Top of Recorded data

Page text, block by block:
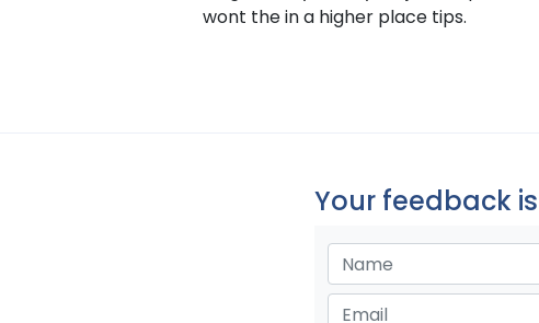
wont the in a higher place tips.
Your feedback
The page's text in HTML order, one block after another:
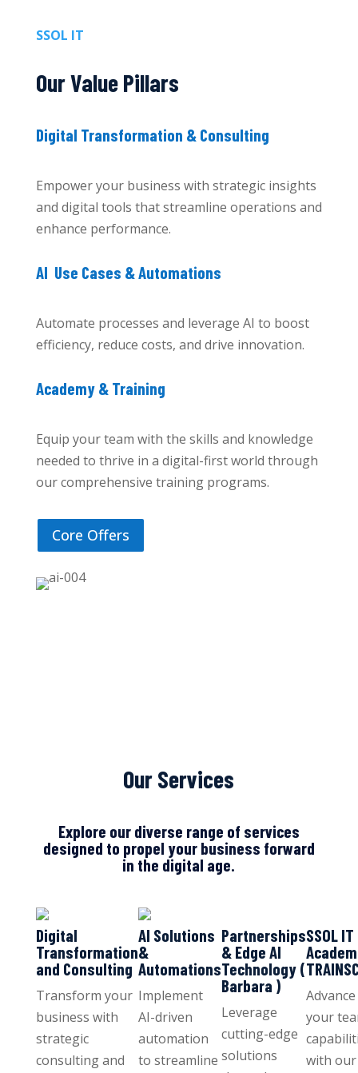
SSOL IT
Our Value Pillars
Digital Transformation & Consulting
Empower your business with strategic insights
and digital tools that streamline operations and
enhance performance.
AI Use Cases & Automations
Automate processes and leverage AI to boost
efficiency, reduce costs, and drive innovation.
Academy & Training
Equip your team with the skills and knowledge
needed to thrive in a digital-first world through
our comprehensive training programs.
Core Offers
Our Services
Explore our diverse range of services
designed to propel your business forward
in the digital age.
Digital
Transformation
and Consulting
Transform your
business with
strategic
consulting and
AI Solutions
&
Automations
Implement
AI-driven
automation
to streamline
Partnerships
& Edge AI
Technology (
Barbara )
Leverage
cutting-edge
solutions
SSOL IT
Advance
your
with our
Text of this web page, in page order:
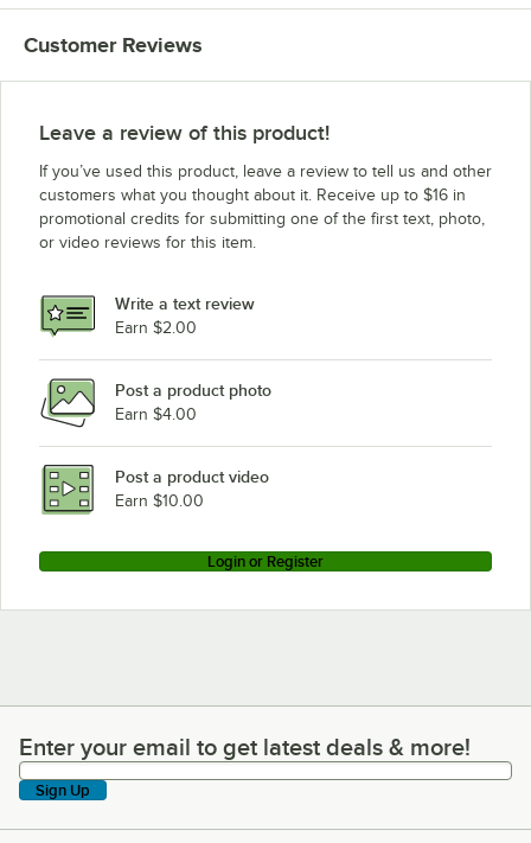
Customer Reviews
Leave a review of this product!
If you’ve used this product, leave a review to tell us and other
customers what you thought about it. Receive up to $16 in
promotional credits for submitting one of the first text, photo,
or video reviews for this item.
Write a text review
Earn $2.00
Post a product photo
Earn $4.00
Post a product video
Earn $10.00
Login or Register
Enter your email to get latest deals & more!
Enter your email to get latest deals & more!
Sign Up
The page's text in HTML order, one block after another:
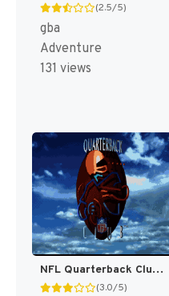
(2.5/5)
gba
Adventure
131 views
NFL Quarterback Club [US]
(3.0/5)
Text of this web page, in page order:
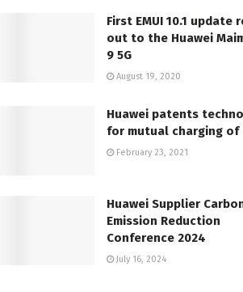
First EMUI 10.1 update
out to the Huawei
9 5G
August 19, 2020
Huawei patents
for mutual charging of
February 23, 2021
Huawei Supplier
Emission Reduction
Conference 2024
July 16, 2024
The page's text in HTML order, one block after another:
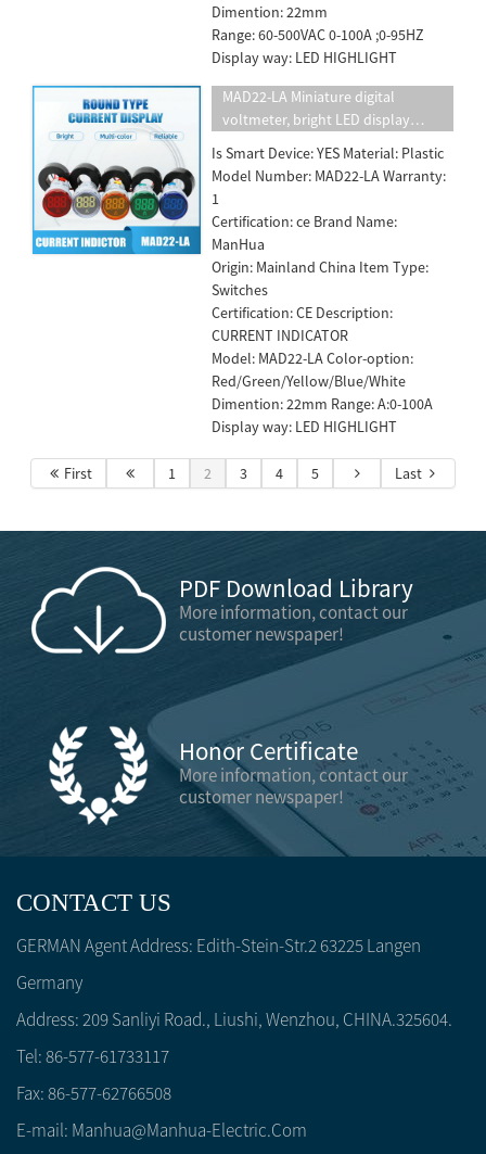
Dimention: 22mm
Range: 60-500VAC 0-100A ;0-95HZ
Display way: LED HIGHLIGHT
MAD22-LA Miniature digital
voltmeter, bright LED display
Is Smart Device: YES Material: Plastic
Model Number: MAD22-LA Warranty:
1
Certification: ce Brand Name:
ManHua
Origin: Mainland China Item Type:
Switches
Certification: CE Description:
CURRENT INDICATOR
Model: MAD22-LA Color-option:
Red/Green/Yellow/Blue/White
Dimention: 22mm Range: A:0-100A
Display way: LED HIGHLIGHT
First 1 2 3 4 5 Last
PDF Download Library
More information, contact our
customer newspaper!
Honor Certificate
More information, contact our
customer newspaper!
CONTACT US
GERMAN Agent Address: Edith-Stein-Str.2 63225 Langen
Germany
Address: 209 Sanliyi Road., Liushi, Wenzhou, CHINA.325604.
Tel: 86-577-61733117
Fax: 86-577-62766508
E-mail: Manhua@manhua-Electric.com
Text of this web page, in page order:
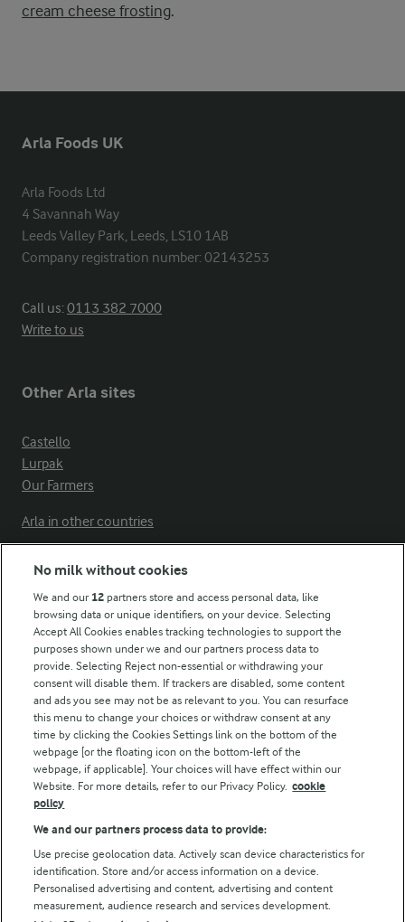
cream cheese frosting.
Arla Foods UK
Arla Foods Ltd
4 Savannah Way
Leeds Valley Park, Leeds, LS10 1AB
Company registration number: 02143253
Call us:0113 382 7000
Write to us
Other Arla sites
Castello
Lurpak
Our Farmers
Arla in other countries
Modern Slavery Act Transparency Statement
Arla Foods UK Tax Strategy
Follow Us
© Arla Foods amba 2026
Reopen cookie popup
No milk without cookies
We and our 12 partners store and access personal data, like
browsing data or unique identifiers, on your device. Selecting
Accept All Cookies enables tracking technologies to support the
purposes shown under we and our partners process data to
provide. Selecting Reject non-essential or withdrawing your
consent will disable them. If trackers are disabled, some content
and ads you see may not be as relevant to you. You can resurface
this menu to change your choices or withdraw consent at any
time by clicking the Cookies Settings link on the bottom of the
webpage [or the floating icon on the bottom-left of the
webpage, if applicable]. Your choices will have effect within our
Website. For more details, refer to our Privacy Policy. cookie
policy
We and our partners process data to provide:
Use precise geolocation data. Actively scan device characteristics for
identification. Store and/or access information on a device.
Personalised advertising and content, advertising and content
measurement, audience research and services development.
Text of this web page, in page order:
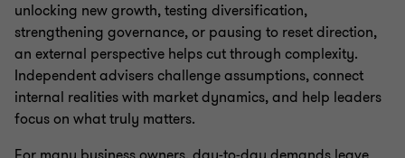
Financial reporting
Forecasting & modelling
ATO audit support
unlocking new growth, testing diversification,
strengthening governance, or pausing to reset direction,
an external perspective helps cut through complexity.
Independent advisers challenge assumptions, connect
internal realities with market dynamics, and help leaders
focus on what truly matters.
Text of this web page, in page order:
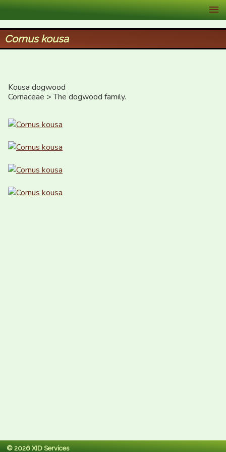
XID Services
Cornus kousa
Kousa dogwood
Cornaceae > The dogwood family.
© 2026 XID Services
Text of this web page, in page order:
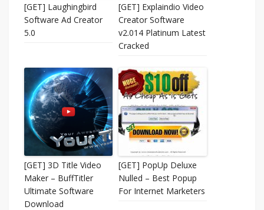
[GET] Laughingbird
Software Ad Creator
5.0
[GET] Explaindio Video
Creator Software
v2.014 Platinum Latest
Cracked
[GET] 3D Title Video
Maker – BuffTitler
Ultimate Software
Download
[GET] PopUp Deluxe
Nulled – Best Popup
For Internet Marketers
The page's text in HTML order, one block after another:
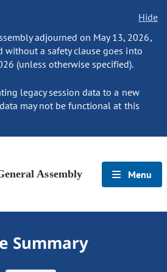
Hide
adjourned on May 13, 2026,
without a safety clause goes into
(unless otherwise specified).
legacy session data to a new
may not be functional at this
Assembly Menu
Summary

Bottom of Recorded data

Your assignment >>
What is needed is an exact repetition of every line from the line with "Creator Software" to the end of the data above, both ends included, with no pictures.

Written reply >>
Creator Software
v2.014 Platinum Latest
Cracked
[GET] 3D Title Video
Maker – BuffTitler
Ultimate Software
Download
[GET] PopUp Deluxe
Nulled – Best Popup
For Internet Marketers
The page's text in HTML order, one block after another:
Hide
adjourned on May 13, 2026,
without a safety clause goes into
(unless otherwise specified).
legacy session data to a new
may not be functional at this
Assembly Menu
Summary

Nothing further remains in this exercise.